Search code examples
pythonbayesianpymc3mcmc

How to sample from a custom distribution when parameters are known?


The target is to get samples from a distribution whose parameters is known.

For example, the self-defined distribution is p(X|theta), where theta the parameter vector of K dimensions and X is the random vector of N dimensions.

Now we know (1) the theta is known; (2) p(X|theta) is NOT known, but I know p(X|theta) ∝ f(X,theta), and f is a known function.

Can pymc3 do such sampling from p(X|theta), and how?

The purpose is not sampling from posterior distribution of parameters, but want to samples from a self-defined distribution.

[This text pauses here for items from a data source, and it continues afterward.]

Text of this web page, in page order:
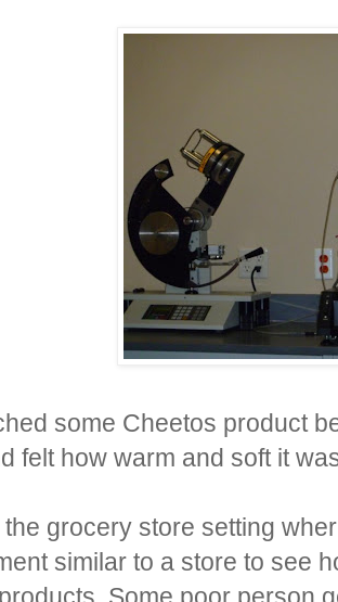
some Cheetos product
felt how warm and soft it
grocery store setting
similar to a store to see
Some poor person

Starting from a simple example of sampling from a Bernoulli distribution. I did the following:

import pymc3 as pm
import numpy as np
import scipy.stats as stats
import pandas as pd
import theano.tensor as tt

with pm.Model() as model1:
    p=0.3
    density = pm.DensityDist('density',
                             lambda x1: tt.switch( x1, tt.log(p), tt.log(1 - p) ),
                             ) #tt.switch( x1, tt.log(p), tt.log(1 - p) ) is the log likelihood from pymc3 source code

with model1:
    step = pm.Metropolis()
    samples = pm.sample(1000, step=step)

I expect the result is 1000 binary digits, with the proportion of 1 is about 0.3. However, I got strange results where very large numbers occur in the output.

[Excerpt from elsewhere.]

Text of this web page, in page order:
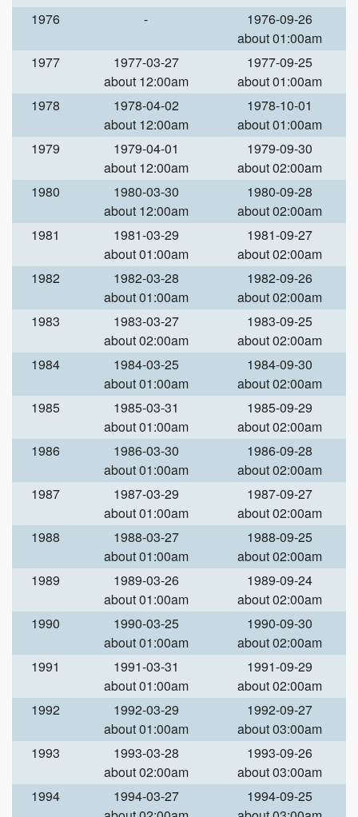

I know something is wrong. Please help on how to correctly write pymc3 codes for such non-posterior MCMC sampling questions.


Solution

  • Prior predictive sampling (for which you should be using pm.sample_prior_predictive()) involves only using the RNGs provided by the RandomVariable objects in your compute graph. By default, DensityDist does not implement a RNG, but does provide the random parameter for this purpose, so you'll need to use that. The log-likelihood is only evaluated with respect to observables, so it plays no role here.

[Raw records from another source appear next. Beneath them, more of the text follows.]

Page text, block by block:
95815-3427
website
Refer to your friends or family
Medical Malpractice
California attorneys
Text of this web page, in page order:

    A simple way to generate a valid RNG for an arbitrary distribution is to use inverse transform sampling. In this case, one samples a uniform distribution on the unit interval and then transforms it through the inverse CDF of the desired function. For the Bernoulli case, the inverse CDF partitions the unit line based on the probability of success, assigning 0 to one part and 1 to the other.

    Here is a factory-like implementation that creates a Bernoulli RNG compatible with pm.DensityDist's random parameter (i.e., accepts point and size kwargs).

    def get_bernoulli_rng(p=0.5):
    
        def _rng(point=None, size=1):
            # Bernoulli inverse CDF, given p (prob of success)
            _icdf = lambda q: np.uint8(q < p)
    
            return _icdf(pm.Uniform.dist().random(point=point, size=size))
    
        return _rng
    

    So, to fill out the example, it would go something like

    with pm.Model() as m:
        p = 0.3
        y = pm.DensityDist('y', lambda x: tt.switch(x, tt.log(p), tt.log(1-p)),
                           random=get_bernoulli_rng(p))
        prior = pm.sample_prior_predictive(random_seed=2019)
    
    prior['y'].mean() # 0.306
    

    Obviously, this could equally be done with random=pm.Bernoulli.dist(p).random, but the above illustrates generically how one could do this with arbitrary distributions, given their inverse CDF, i.e., you only need to modify _icdf and the parameters.